COULD BULLYING INCREASE RISK FOR DISEASE?
Given the emerging evidence demonstrating a link between bullying, inflammation, and metabolic dysfunction, along with impact of early-life stress on health-risk behaviors, one might suspect that bullying could increase the risk for chronic lifestyle diseases in which these various processes are directly implicated. Although this association remains to be confirmed longitudinally, and many confounding factors limit retrospective confirmation, bullying by peers appears to have a direct and non-negligible effect on age-related disease risk, independent of other established risk factors.97,99 The biological mechanisms through which childhood bullying affects long-term health are likely mediated via its epigenetic imprint on stress, inflammation, and metabolic systems. More research in this area is urgently needed. Current data nevertheless underscore the importance of investigating bully victimization as a standard component of clinical practice today. Asking about bullying in child and adolescent psychiatry, family medicine, and primary care represents a practical first step toward intervening to prevent traumatic exposure and to reduce the risk for further psychiatric and other morbidities.100,101
To date, the study of bullying has developed in parallel with the study of the physiology of stress, with limited convergence of these two fields. Currently, we do not possess sufficient data to definitively determine whether a direct cause-and-effect relationship exists between childhood bullying and poor long-term health outcomes.
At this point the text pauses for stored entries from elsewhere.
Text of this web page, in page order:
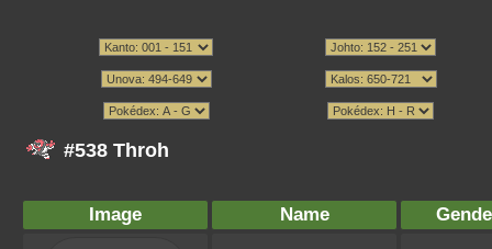
#538 Throh
Image Name
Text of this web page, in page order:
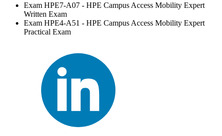
Exam HPE7-A07 - HPE Campus Access Mobility Expert
Written Exam
Exam HPE4-A51 - HPE Campus Access Mobility Expert
Practical Exam
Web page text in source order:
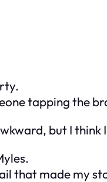
tapping the
but I
that made my
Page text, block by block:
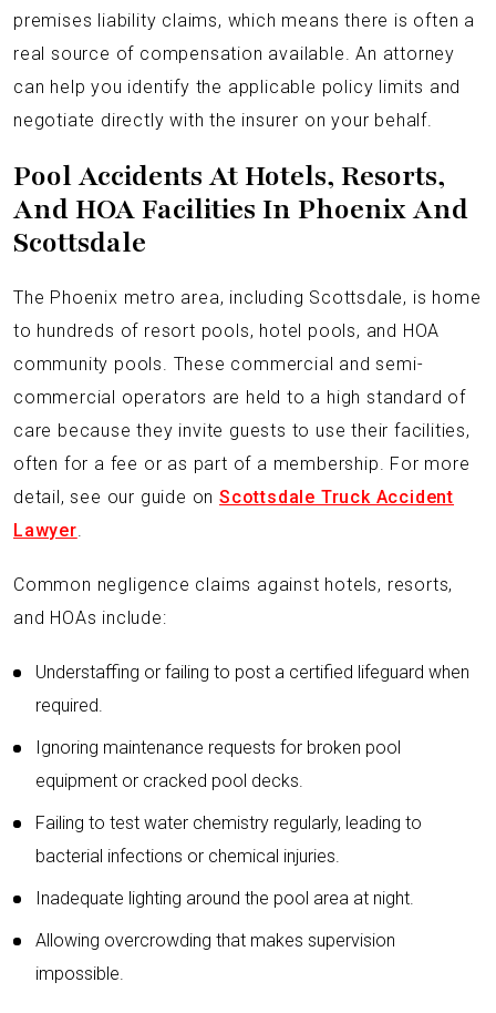
premises liability claims, which means there is often a
real source of compensation available. An attorney
can help you identify the applicable policy limits and
negotiate directly with the insurer on your behalf.
Pool Accidents At Hotels, Resorts,
And HOA Facilities In Phoenix And
Scottsdale
The Phoenix metro area, including Scottsdale, is home
to hundreds of resort pools, hotel pools, and HOA
community pools. These commercial and semi-
commercial operators are held to a high standard of
care because they invite guests to use their facilities,
often for a fee or as part of a membership. For more
detail, see our guide onScottsdale Truck Accident
Lawyer
Common negligence claims against hotels, resorts,
and HOAs include:
Understaffing or failing to post a certified lifeguard when
required.
Ignoring maintenance requests for broken pool
equipment or cracked pool decks.
Failing to test water chemistry regularly, leading to
bacterial infections or chemical injuries.
Inadequate lighting around the pool area at night.
Allowing overcrowding that makes supervision
impossible.
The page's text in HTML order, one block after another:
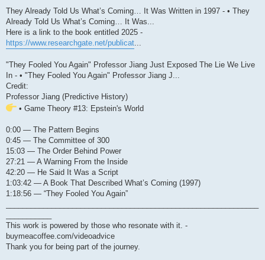
They Already Told Us What’s Coming… It Was Written in 1997 - • They
Already Told Us What’s Coming… It Was...
Here is a link to the book entitled 2025 -
https://www.researchgate.net/publicat...
"They Fooled You Again" Professor Jiang Just Exposed The Lie We Live
In - • "They Fooled You Again" Professor Jiang J...
Credit:
Professor Jiang (Predictive History)
• Game Theory #13: Epstein's World
0:00 — The Pattern Begins
0:45 — The Committee of 300
15:03 — The Order Behind Power
27:21 — A Warning From the Inside
42:20 — He Said It Was a Script
1:03:42 — A Book That Described What’s Coming (1997)
1:18:56 — “They Fooled You Again”
This work is powered by those who resonate with it. -
buymeacoffee.com/videoadvice
Thank you for being part of the journey.
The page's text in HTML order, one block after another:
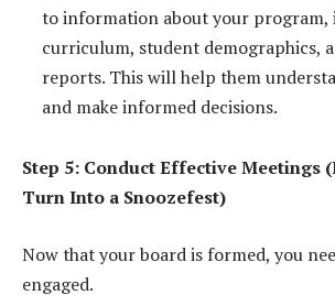
to information about your program,
curriculum, student demographics,
reports. This will help them
and make informed decisions.
Step 5: Conduct Effective Meetings
Turn Into a Snoozefest)
Now that your board is formed, you
engaged.
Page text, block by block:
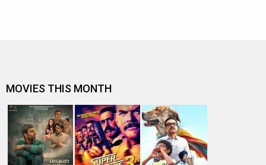
MOVIES THIS MONTH
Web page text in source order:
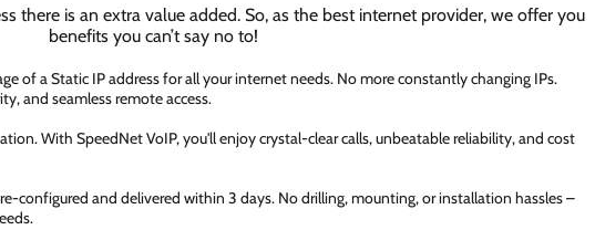
there is an extra value added. So, as the best internet provider, we offer you
benefits you can’t say no to!
of a Static IP address for all your internet needs. No more constantly changing IPs.
and seamless remote access.
With SpeedNet VoIP, you'll enjoy crystal-clear calls, unbeatable reliability, and cost
configured and delivered within 3 days. No drilling, mounting, or installation hassles –

Synthesis of these two scientific literatures suggests, however, that chronic peer victimization could have significant physiological and mental health consequences and that cascading processes of the physiological stress response, including chronically elevated levels of inflammation, could play an important role. At this stage, however, our understanding of the relationship is primarily by extrapolating from one field to the other. Future collaboration between the two has the potential to produce findings with rich scientific and clinical implications.
Declaration of interest: Dr. Croarkin has received grant support from Pfizer Inc. and the Brain & Behavior Research Foundation, and in-kind support for equipment and supplies from Neuronetics and AssureRx Health. Dr Tye has received support from Teva Pharmaceuticals and the International Bipolar Foundation.